Maybe that’s more a sign of compatibility with Elijah Wood’s production company SpectreVision’s dedication to the anachronistic cosmic horror oeuvre than anything else; the opening scene of a Wiccan ceremony feels extremely Mandy. And that indulgent, over-the-top visual aesthetic becomes something of a necessity when it comes to Lovecraft adaptations. His stories thrive on leaving all the horror just at the fingertips of the reader, never quite walking you directly into the horror but certainly up to it and asking you to, just maybe, reach out to it.

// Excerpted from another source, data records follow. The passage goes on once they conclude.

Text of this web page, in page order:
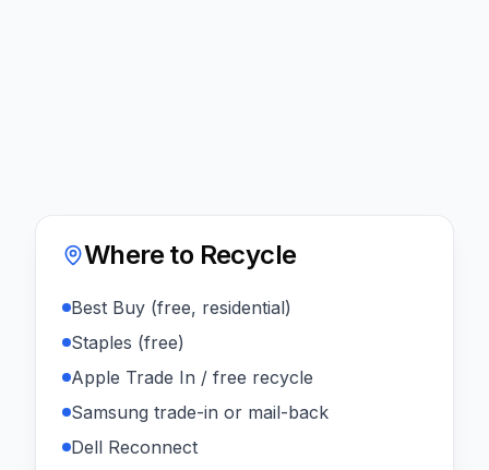
Where to Recycle
Best Buy (free, residential)
Staples (free)
Apple Trade In / free recycle
Samsung trade-in or mail-back
Dell Reconnect
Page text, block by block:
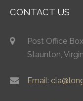
CONTACT US
Post Office
Staunton,
Email:
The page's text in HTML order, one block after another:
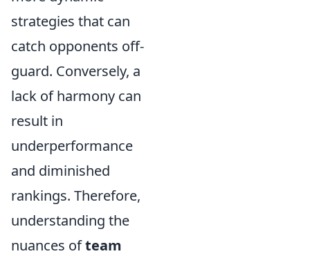
strategies that can
catch opponents off-
guard. Conversely, a
lack of harmony can
result in
underperformance
and diminished
rankings. Therefore,
understanding the
nuances ofteam
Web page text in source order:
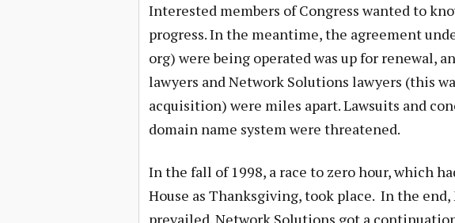
Interested members of Congress wanted to
progress. In the meantime, the agreement
org) were being operated was up for renewal,
lawyers and Network Solutions lawyers (this
acquisition) were miles apart. Lawsuits and
domain name system were threatened.
In the fall of 1998, a race to zero hour, which
House as Thanksgiving, took place. In the
prevailed. Network Solutions got a
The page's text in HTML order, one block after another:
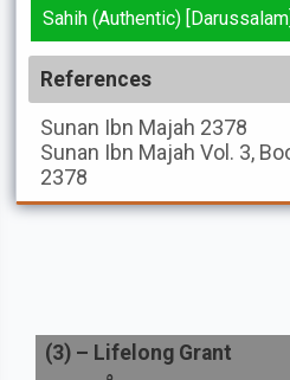
Sahih (Authentic) [Darussalam]
References
Sunan Ibn Majah 2378
Sunan Ibn Majah Vol. 3,
2378
(3) – Lifelong Grant
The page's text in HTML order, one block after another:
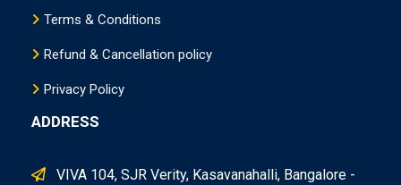
Terms & Conditions
Refund & Cancellation policy
Privacy Policy
ADDRESS
VIVA 104, SJR Verity, Kasavanahalli, Bangalore -
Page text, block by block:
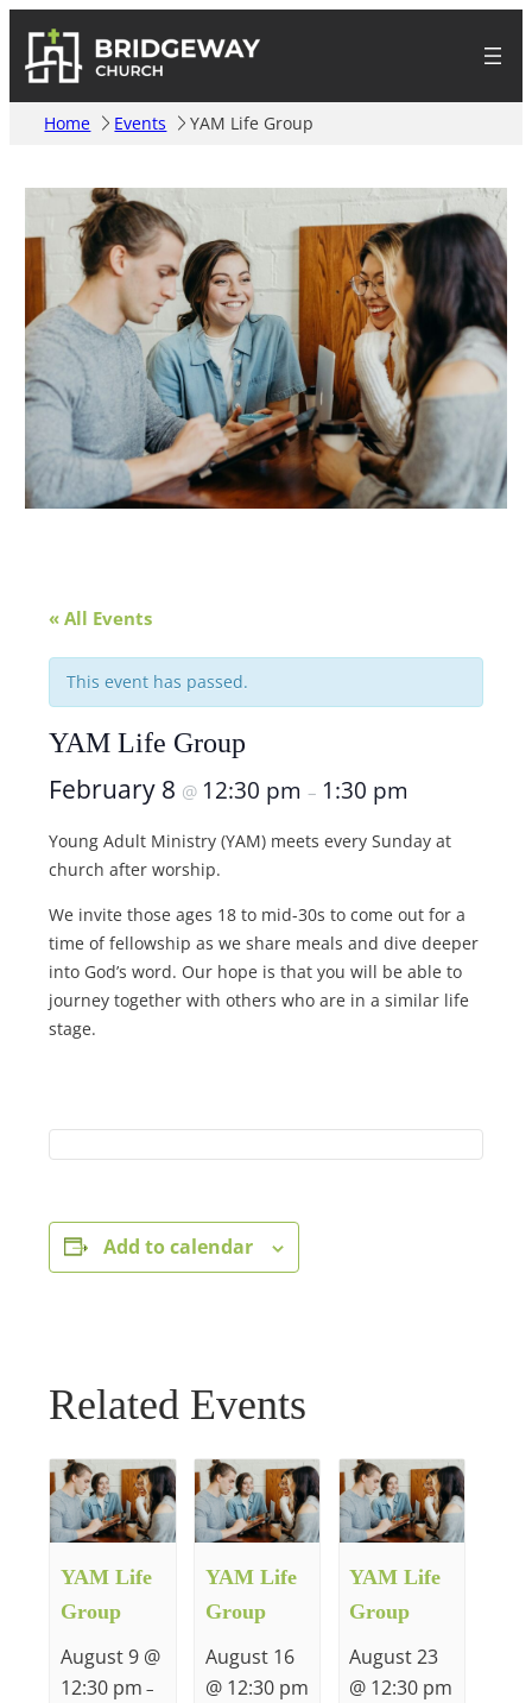
Home Events YAM Life Group
« All Events
This event has passed.
YAM Life Group
February 8 @ 12:30 pm– 1:30 pm
Young Adult Ministry (YAM) meets every Sunday at
church after worship.
We invite those ages 18 to mid-30s to come out for a
time of fellowship as we share meals and dive deeper
into God’s word. Our hope is that you will be able to
journey together with others who are in a similar life
stage.
Add to calendar
Related Events
YAM Life
Group
August 9 @
12:30 pm –
YAM Life
Group
August 16
@ 12:30 pm
YAM Life
Group
August 23
@ 12:30 pm

As you can imagine, that doesn’t work for cinema, an incredibly sensory-dependent medium. And the problem is compounded here in this particular story. A strange meteorite crashes into a New England farm, and as its influence spreads across plants and animals and eventually people, they begin to exhibit this unseeable color from outer space. (Hence the title.)

Color Out of Space

Stanley smartly just dodges this conundrum altogether and just puts it all on the screen. As this alien thing starts to fuse together everything it touches into grotesque objects of misfortune, it creates this beautiful but sickening miasma of pink and purple. It provides an incredibly stark contrast with the early half the film, where we solidly settle into a quaint rural life of the Gardner family.

While we begin with recovering artist Nathan (Cage) just dealing with relatively sedate family drama, the slow creep of this brightly colored invasion doesn’t smother any of it but instead amplifies it. The wife Theresa (Joely Richardson) refusal to give up on her old stock trader life turns into an obsession. The daughter Lavinia (Madeleine Arthur) amps up her Wiccan proclivities and the son Benny (Brendan Meyer) goes full space cadet. But most vividly, Nathan loses his grasp on his dedication to the farm life.

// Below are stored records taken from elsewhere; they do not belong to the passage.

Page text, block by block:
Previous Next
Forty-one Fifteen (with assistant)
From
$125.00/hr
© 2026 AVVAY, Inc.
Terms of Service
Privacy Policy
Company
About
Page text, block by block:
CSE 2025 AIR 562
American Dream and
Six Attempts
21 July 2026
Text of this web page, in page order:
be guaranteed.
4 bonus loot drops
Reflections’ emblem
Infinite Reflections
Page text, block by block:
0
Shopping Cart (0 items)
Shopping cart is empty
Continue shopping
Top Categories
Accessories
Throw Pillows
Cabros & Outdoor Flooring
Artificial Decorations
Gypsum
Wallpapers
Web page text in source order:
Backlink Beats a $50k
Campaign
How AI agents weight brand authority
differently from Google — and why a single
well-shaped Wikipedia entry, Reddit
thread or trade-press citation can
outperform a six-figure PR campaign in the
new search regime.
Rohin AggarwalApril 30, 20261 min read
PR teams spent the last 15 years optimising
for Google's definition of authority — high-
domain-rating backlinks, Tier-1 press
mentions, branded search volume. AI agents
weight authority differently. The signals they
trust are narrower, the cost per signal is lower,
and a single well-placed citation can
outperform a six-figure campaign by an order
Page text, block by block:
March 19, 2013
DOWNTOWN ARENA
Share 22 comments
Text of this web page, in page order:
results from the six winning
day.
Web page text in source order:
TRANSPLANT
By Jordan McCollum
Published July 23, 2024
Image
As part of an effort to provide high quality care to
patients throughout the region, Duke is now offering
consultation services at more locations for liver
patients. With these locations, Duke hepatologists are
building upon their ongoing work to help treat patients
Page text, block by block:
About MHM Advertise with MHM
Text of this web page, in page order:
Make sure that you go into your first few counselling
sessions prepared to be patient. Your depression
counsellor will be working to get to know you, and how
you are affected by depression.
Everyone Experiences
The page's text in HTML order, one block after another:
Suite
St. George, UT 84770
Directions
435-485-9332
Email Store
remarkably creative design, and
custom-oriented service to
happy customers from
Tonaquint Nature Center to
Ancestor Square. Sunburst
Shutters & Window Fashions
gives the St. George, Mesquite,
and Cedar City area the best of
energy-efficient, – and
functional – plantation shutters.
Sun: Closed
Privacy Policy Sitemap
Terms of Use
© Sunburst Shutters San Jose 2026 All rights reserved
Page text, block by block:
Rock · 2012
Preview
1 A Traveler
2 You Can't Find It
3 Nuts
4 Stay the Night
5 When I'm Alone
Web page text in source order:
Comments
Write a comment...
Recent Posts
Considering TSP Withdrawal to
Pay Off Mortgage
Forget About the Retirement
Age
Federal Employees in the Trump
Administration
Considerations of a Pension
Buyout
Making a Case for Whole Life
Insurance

This might be the most obvious and indulgent patriarchal Cage since Mom and Dad. His swings from tender to manic are as hair-trigger as they’ve ever been. From a completely surreal affinity for alpacas to a next-level meltdown crammed into the cab of a pickup truck, this is a tremendous refinement of the Cage experience.

Color Out of Space

It feels like Stanley directed Cage knowing just how much pent-up rage he had from all those years following his Hollywood blacklisting from being booted off the set of the 1996 The Island of Dr. Moreau. Watching this film feels like watching a pressure cooker hit a critical failure. It’s normal operation until it catastrophically isn’t, and Stanley hits you with the full force of 20 years of repressed insanity. It’s a contest between Cage and Stanley to see who can scream louder and more wildly into the colorful abyss.

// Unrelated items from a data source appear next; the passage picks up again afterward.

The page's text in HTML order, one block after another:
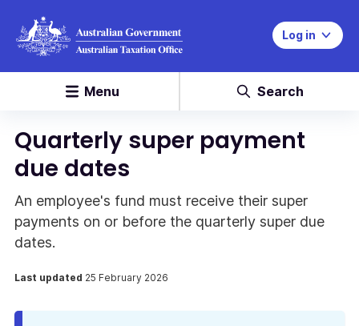
Log in
Menu Search
Quarterly super payment
due dates
An employee's fund must receive their super
payments on or before the quarterly super due
dates.
Last updated 25 February 2026
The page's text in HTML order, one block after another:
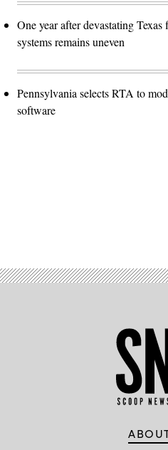
One year after devastating
systems remains uneven
Pennsylvania selects RTA to
software
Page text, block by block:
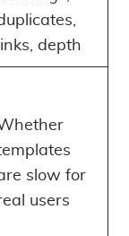
links, depth
slow for
users
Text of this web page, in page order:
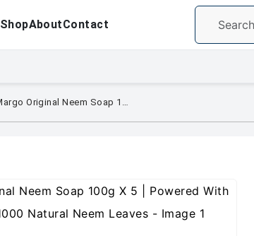
ShopAboutContact
Margo Original Neem Soap 100g X 5 | Powered With Goodness of 1000 Natural Neem Leaves
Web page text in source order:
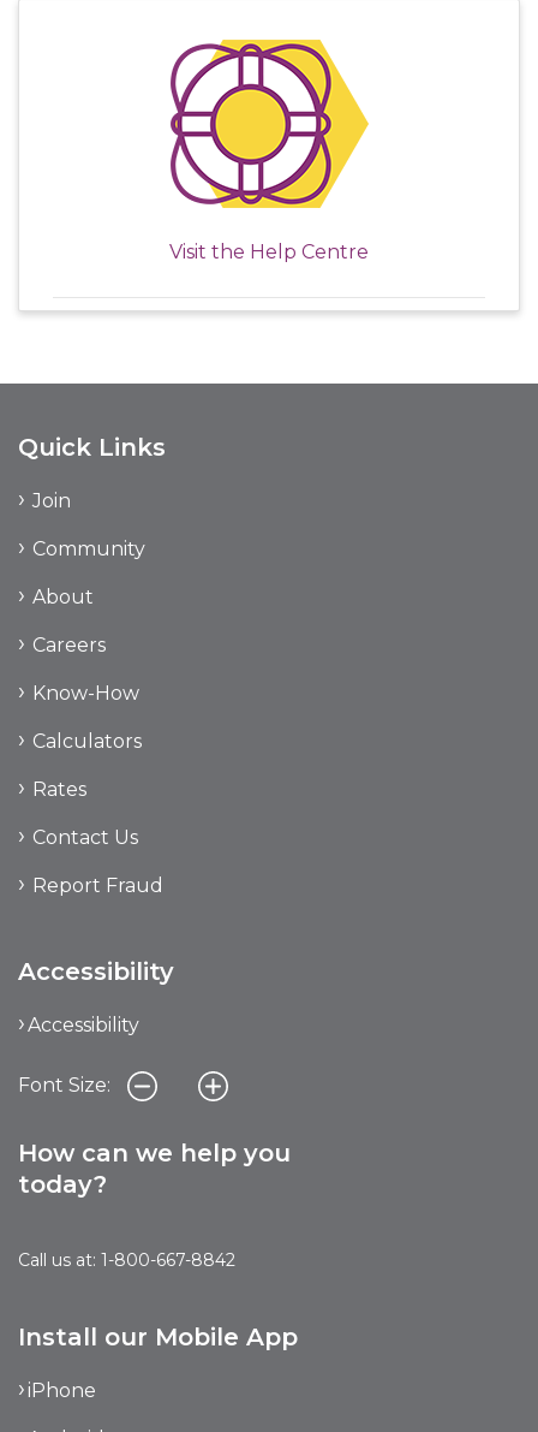
Visit the Help Centre
Quick Links
Join
Community
About
Careers
Know-How
Calculators
Rates
Contact Us
Report Fraud
Accessibility
Accessibility
Font Size:
How can we help you
today?
Call us at: 1-800-667-8842
Install our Mobile App
iPhone
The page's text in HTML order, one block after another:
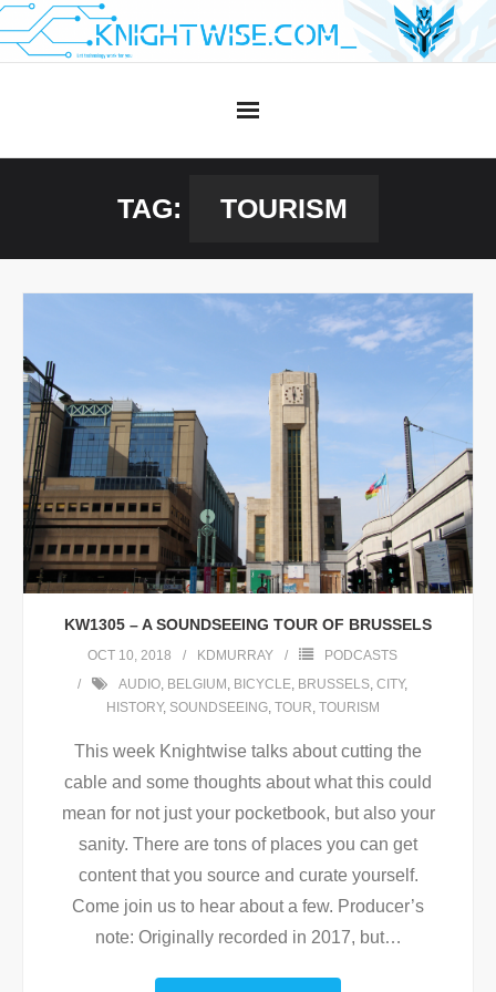
Skip
to
TAG: TOURISM
KW1305 – A SOUNDSEEING TOUR OF BRUSSELS
OCT 10, 2018 KDMURRAY
PODCASTS
AUDIO BELGIUM BICYCLE BRUSSELS CITY,
HISTORY, SOUNDSEEING, TOUR TOURISM
This week Knightwise talks about cutting the
cable and some thoughts about what this could
mean for not just your pocketbook, but also your
sanity. There are tons of places you can get
content that you source and curate yourself.
Come join us to hear about a few. Producer’s
note: Originally recorded in 2017, but…
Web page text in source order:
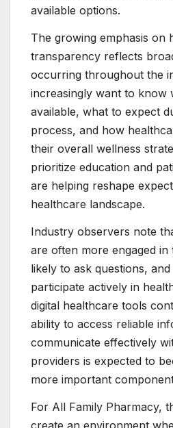
available options.
The growing emphasis on
transparency reflects
occurring throughout the
increasingly want to know
available, what to expect
process, and how
their overall wellness
prioritize education and
are helping reshape
healthcare landscape.
Industry observers note
are often more engaged
likely to ask questions,
participate actively in
digital healthcare tools
ability to access reliable
communicate effectively
providers is expected to
more important
For All Family Pharmacy,
create an environment
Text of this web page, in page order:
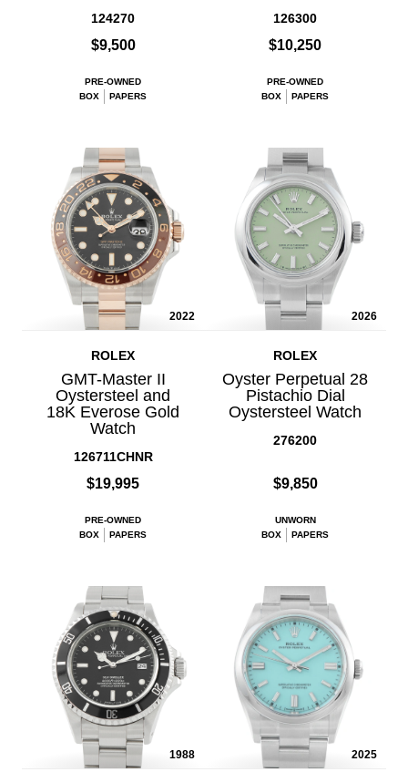
124270
$9,500
PRE-OWNED
BOX
PAPERS
126300
$10,250
PRE-OWNED
BOX
PAPERS
2022
ROLEX
GMT-Master II
Oystersteel and
18K Everose Gold
Watch
126711CHNR
$19,995
PRE-OWNED
BOX
PAPERS
2026
ROLEX
Oyster Perpetual 28
Pistachio Dial
Oystersteel Watch
276200
$9,850
UNWORN
BOX
PAPERS
1988 2025
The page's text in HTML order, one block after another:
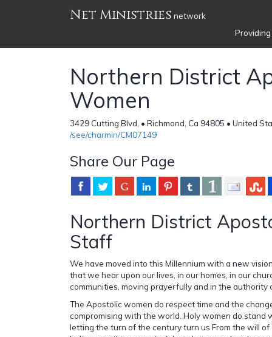
Net Ministries network
Northern District
Women
3429 Cutting Blvd, • Richmond, Ca 94805 • United
/see/charmin/CM07149
Share Our Page
Northern District
Staff
We have moved into this Millennium with a new
that we hear upon our lives, in our homes, in our
communities, moving prayerfully and in the authority
The Apostolic women do respect time and the
compromising with the world. Holy women do stand
letting the turn of the century turn us From the will of
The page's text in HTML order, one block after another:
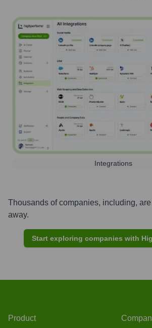
Integrations
Thousands of companies, including,
away.
Start exploring companies with
Product
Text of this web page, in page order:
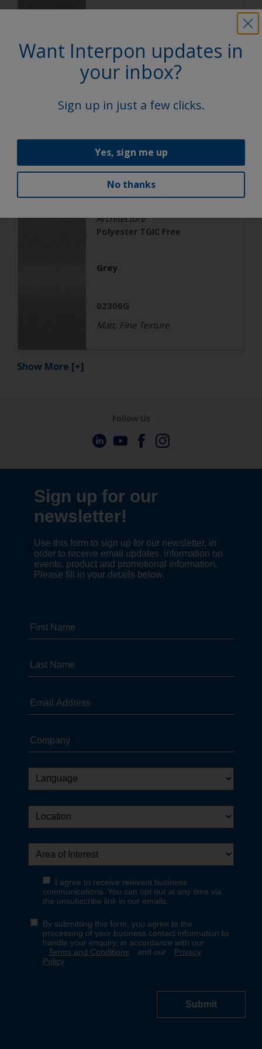
Architecture
Polyester TGIC Free
RAL 9006
02206G
Matt, Smooth, Metallic
Architecture
Polyester TGIC Free
Grey
02306G
Matt, Fine Texture
Show More [+]
Want Interpon updates in
your inbox?
Sign up in just a few clicks.
Yes, sign me up
No thanks
Follow Us

Surprisingly, we never lose sight of the humans of this story. Their experiences through all this are always in frame, even as our eyes sear themselves shut from the raw otherworldly heat radiating off the screen, right before we willingly and hungrily rip them open again. This, a clearly low-budget operation, has a few missteps, but for a rabid, awesomely terrifying film, there’s not much more you can ask for.